This is an alternative or additional method. The pattern obtained is easier to see, since the bright fringes (maxima) are well-defined ‘spots’. however, the mathematics involved is a little more involved, and students must use trigonometry to find the diffraction angle \(\theta\).
In the film, Christina sets up the apparatus vertically, which both requires less space in the lab and reduces concerns over laser safety. However, you will still need to be cautious for stray reflections.
The relationship here is
\(n\lambda = d \sin\theta\)
where:
- \(n\) = the order of the maximum, with \(n=0\) as the central maximum, \(n=1\) for the ‘first order’ to either side, and so on.
- \(\lambda\) = wavelength of light
- \(d\) = slit spacing. Usually a diffraction grating slide states the number of lines per mm. For example: 300 lines/mm implies 300,000 slits/m, so \(d = 1/300,000~\mathrm{m}\).
- \(\theta\) = angle between the straight-through direction (helpfully marked by the zero-order maximum) and the maximum being investigated. This must be found using trigonometry:
As stated in the film (at 3’15”), we cannot use the small angle approximation here, since the angles are too large. Hence:
\(\theta = \tan^{-1}(\frac{x}{D})\)
Using the measurements in the film, Alom’s miraculous ‘off-the-cuff’ calculation went like this:
- Total distance = 191 mm, so \(x\) = 191/2.
- \(D\) = 225 mm
- So \(\theta = \tan^{-1}((191/2)/225) = 22.9985\) ≈ 23.0°
Now, to calculate the wavelength:
\(n\lambda = d\sin\theta\) or \(\lambda = \frac{d\sin\theta}{n}\)
Since we measured two fringes either side of the central maximum (for accuracy):
- \(n = 1\)
- \(d = \frac{1}{300,000}~\mathrm{m}\)
- \(\lambda = (\frac{1}{300,000}\sin 22.9985)/2 = 6.5118 \times 10^{-7} = 651~\mathrm{nm}\) (to 3 sf).
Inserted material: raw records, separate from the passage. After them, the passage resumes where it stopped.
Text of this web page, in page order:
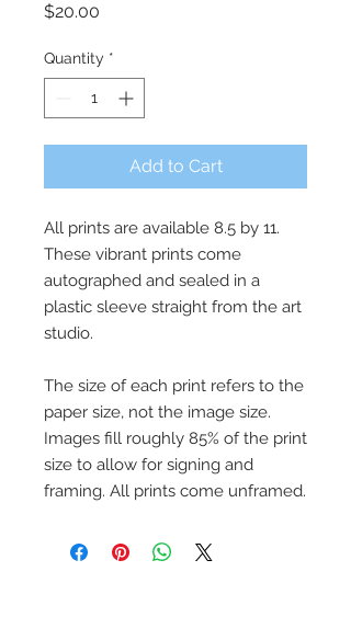
$20.00
Quantity *
Add to Cart
All prints are available 8.5 by 11.
These vibrant prints come
autographed and sealed in a
plastic sleeve straight from the art
studio.
The size of each print refers to the
paper size, not the image size.
Images fill roughly 85% of the print
size to allow for signing and
framing. All prints come unframed.
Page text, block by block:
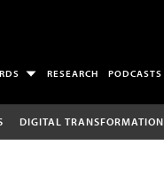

Again, students can compare this with the manufacturer’s stated value; the students should be able to assess their uncertainty to check that the manufacturer’s value falls within their uncertainty range. The same discussions as above can be had about how to minimise uncertainties, and what would happen if a different colour laser were to be used.